Extracted records
- Opening Delimiter -
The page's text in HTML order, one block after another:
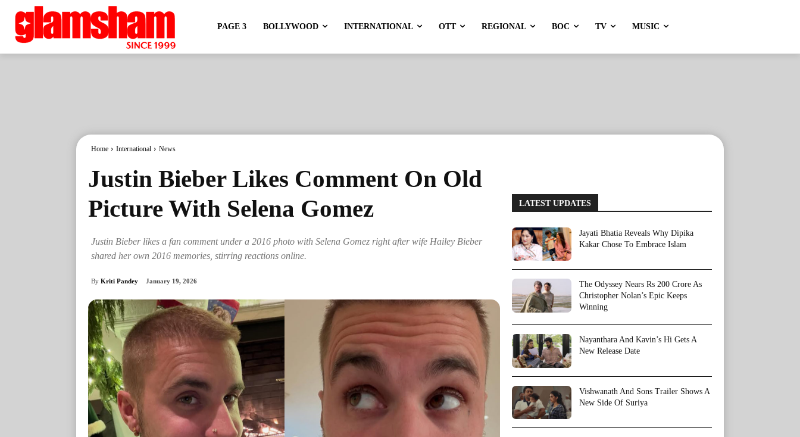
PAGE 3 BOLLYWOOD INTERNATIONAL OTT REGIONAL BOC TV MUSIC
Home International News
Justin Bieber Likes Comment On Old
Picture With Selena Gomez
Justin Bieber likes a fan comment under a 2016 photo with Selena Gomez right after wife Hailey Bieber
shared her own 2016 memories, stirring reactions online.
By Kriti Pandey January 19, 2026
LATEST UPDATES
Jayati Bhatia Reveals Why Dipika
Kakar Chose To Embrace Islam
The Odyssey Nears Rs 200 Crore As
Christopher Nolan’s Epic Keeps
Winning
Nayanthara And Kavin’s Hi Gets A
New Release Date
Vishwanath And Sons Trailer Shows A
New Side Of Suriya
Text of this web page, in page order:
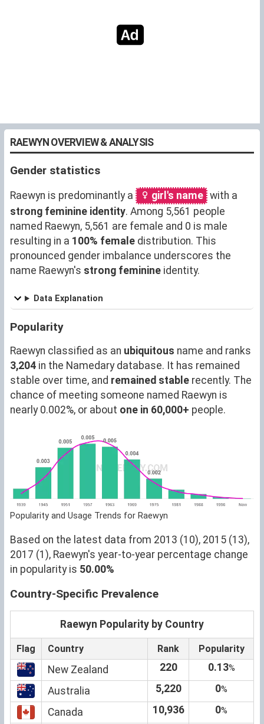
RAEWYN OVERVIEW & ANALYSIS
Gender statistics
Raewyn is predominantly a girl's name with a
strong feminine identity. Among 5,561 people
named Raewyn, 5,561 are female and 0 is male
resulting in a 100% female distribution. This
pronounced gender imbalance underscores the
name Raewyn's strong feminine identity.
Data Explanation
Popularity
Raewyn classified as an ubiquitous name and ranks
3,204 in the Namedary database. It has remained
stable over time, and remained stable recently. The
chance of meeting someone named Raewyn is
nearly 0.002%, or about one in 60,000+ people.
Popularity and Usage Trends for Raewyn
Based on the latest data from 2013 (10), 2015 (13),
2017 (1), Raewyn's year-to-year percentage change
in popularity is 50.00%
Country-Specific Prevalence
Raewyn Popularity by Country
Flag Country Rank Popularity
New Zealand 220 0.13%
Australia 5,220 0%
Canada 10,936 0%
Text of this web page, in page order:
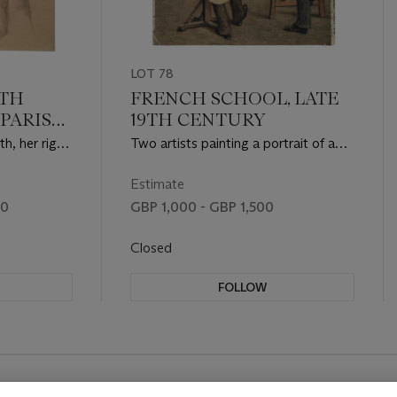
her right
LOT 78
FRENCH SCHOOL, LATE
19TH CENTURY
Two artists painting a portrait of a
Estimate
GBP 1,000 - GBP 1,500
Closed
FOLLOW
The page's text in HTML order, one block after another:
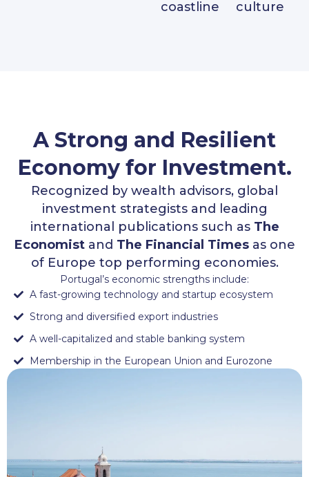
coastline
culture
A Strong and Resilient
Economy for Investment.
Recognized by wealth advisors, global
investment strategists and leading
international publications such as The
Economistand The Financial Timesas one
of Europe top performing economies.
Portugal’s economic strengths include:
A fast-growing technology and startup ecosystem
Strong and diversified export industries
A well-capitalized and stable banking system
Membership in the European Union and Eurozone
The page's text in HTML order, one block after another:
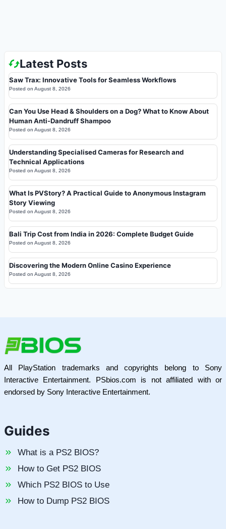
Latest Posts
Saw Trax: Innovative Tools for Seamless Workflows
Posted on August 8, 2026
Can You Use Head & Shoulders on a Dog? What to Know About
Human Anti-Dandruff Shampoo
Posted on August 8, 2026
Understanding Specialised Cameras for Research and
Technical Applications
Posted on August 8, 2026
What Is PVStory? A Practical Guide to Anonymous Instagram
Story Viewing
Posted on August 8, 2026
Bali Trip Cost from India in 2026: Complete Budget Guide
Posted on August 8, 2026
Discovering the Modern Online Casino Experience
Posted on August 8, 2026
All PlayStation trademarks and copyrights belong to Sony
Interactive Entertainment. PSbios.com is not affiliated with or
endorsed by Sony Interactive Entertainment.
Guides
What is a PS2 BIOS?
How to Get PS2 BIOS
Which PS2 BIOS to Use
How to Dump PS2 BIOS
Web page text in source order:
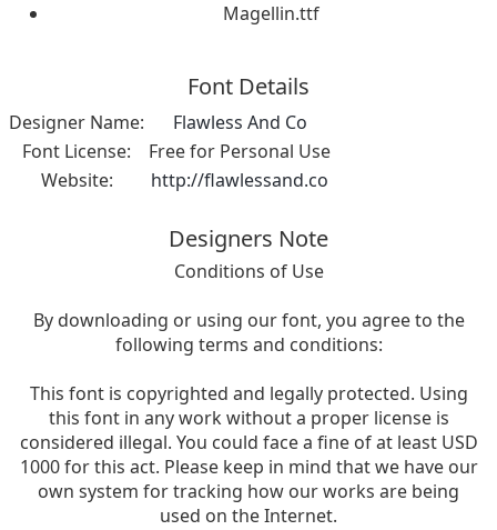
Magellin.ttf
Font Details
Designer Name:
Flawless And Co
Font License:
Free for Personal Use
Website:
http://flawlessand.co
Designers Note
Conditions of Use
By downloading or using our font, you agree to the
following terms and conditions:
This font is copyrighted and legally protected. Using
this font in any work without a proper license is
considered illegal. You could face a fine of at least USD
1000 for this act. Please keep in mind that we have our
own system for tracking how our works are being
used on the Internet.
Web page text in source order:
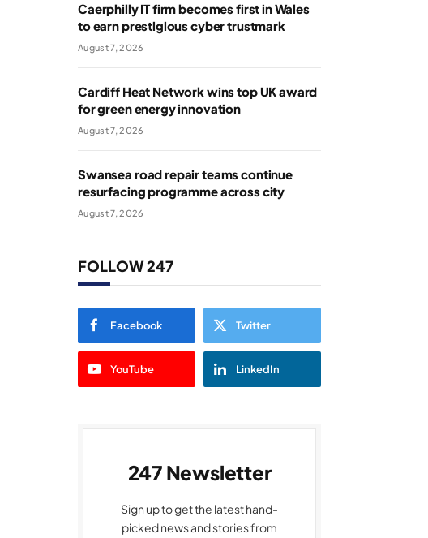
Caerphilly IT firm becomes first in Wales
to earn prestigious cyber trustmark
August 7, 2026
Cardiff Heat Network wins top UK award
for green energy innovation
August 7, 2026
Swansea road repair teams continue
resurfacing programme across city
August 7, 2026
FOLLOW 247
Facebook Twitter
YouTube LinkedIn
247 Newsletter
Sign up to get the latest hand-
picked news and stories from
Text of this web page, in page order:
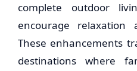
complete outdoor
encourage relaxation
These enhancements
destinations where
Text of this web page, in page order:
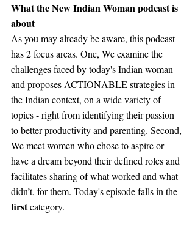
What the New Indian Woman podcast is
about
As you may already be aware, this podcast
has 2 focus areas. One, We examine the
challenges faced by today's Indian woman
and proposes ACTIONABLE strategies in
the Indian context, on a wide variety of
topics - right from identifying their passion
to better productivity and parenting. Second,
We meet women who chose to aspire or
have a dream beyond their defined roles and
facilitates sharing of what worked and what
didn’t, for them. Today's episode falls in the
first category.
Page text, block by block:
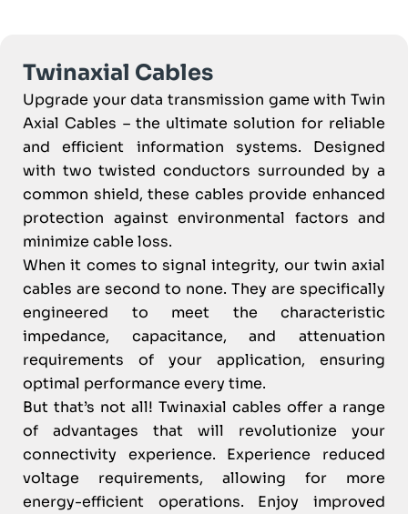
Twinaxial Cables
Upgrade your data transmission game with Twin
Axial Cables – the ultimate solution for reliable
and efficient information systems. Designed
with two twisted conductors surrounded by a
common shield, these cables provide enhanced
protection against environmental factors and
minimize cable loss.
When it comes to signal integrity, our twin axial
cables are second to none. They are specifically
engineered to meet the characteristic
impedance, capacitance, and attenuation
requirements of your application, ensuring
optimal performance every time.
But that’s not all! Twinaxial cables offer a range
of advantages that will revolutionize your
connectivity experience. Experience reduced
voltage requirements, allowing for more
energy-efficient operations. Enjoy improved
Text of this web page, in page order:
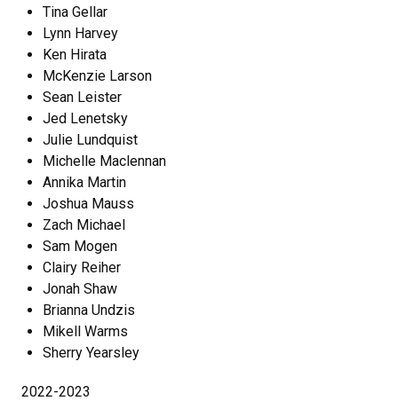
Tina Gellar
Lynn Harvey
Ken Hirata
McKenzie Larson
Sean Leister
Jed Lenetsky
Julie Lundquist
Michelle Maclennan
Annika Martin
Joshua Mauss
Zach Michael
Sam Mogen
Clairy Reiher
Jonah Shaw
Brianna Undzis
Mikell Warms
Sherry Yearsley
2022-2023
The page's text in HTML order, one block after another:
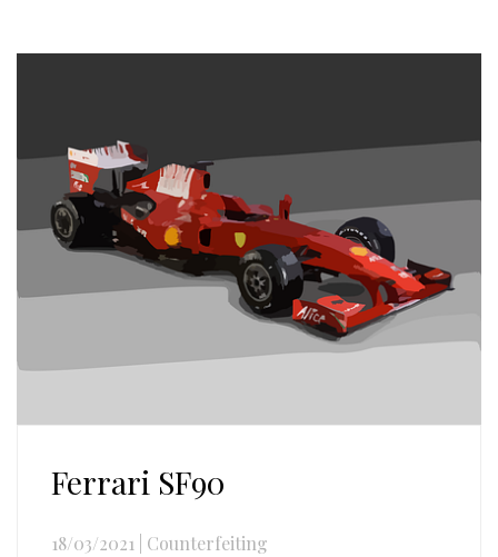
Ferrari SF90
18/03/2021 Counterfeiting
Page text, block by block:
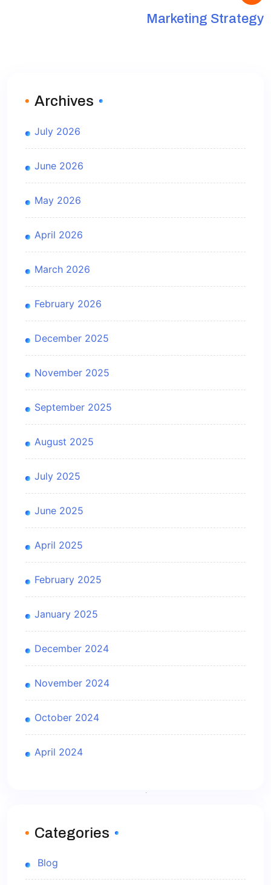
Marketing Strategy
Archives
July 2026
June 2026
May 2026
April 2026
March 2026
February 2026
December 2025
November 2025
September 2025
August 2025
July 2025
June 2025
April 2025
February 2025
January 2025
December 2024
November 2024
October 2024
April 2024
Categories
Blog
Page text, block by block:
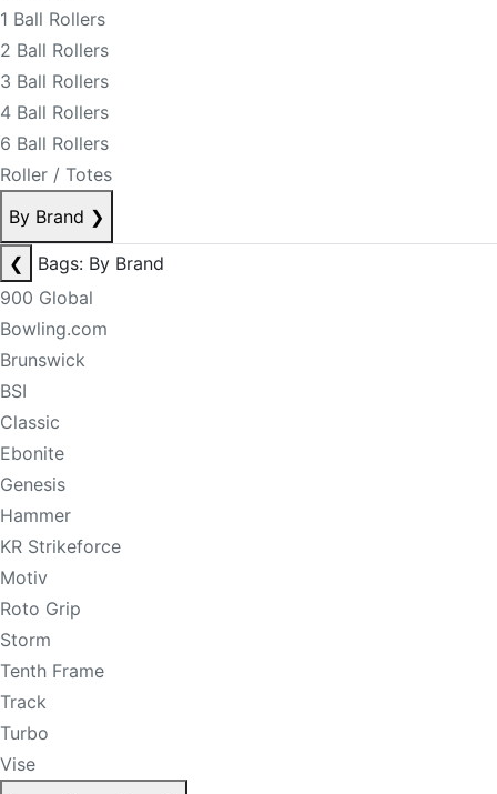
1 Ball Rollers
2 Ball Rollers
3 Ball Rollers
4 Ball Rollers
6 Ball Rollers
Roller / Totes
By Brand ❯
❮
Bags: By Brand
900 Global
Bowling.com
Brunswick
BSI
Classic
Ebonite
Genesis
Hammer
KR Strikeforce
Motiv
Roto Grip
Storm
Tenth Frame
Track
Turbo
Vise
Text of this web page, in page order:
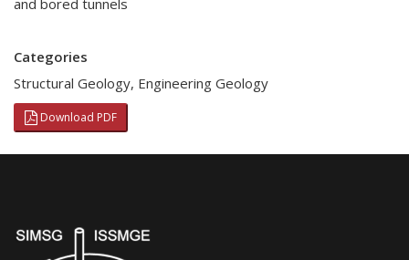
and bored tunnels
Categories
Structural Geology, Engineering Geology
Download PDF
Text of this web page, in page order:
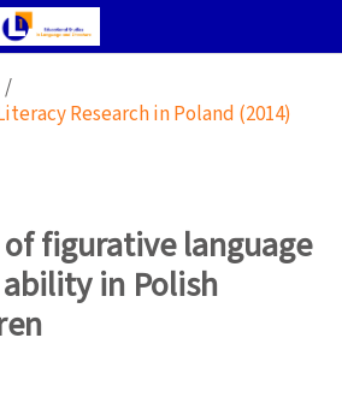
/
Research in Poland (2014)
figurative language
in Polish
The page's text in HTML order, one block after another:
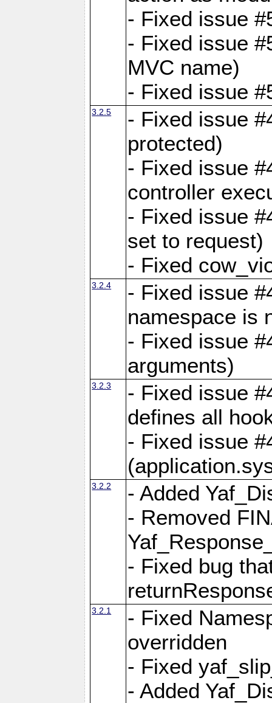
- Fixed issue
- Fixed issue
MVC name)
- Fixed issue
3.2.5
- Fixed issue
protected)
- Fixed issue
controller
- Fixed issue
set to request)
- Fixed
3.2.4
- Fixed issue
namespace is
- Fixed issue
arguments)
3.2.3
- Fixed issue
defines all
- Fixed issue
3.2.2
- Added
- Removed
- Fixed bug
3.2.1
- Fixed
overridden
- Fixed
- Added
- Closing Delimiter -
* _TASK DESCRIPTION_
Looking at the records, how many lines include "Sony"? Respond with the number only.

* _OUTPUT FOR THIS EXERCISE_
2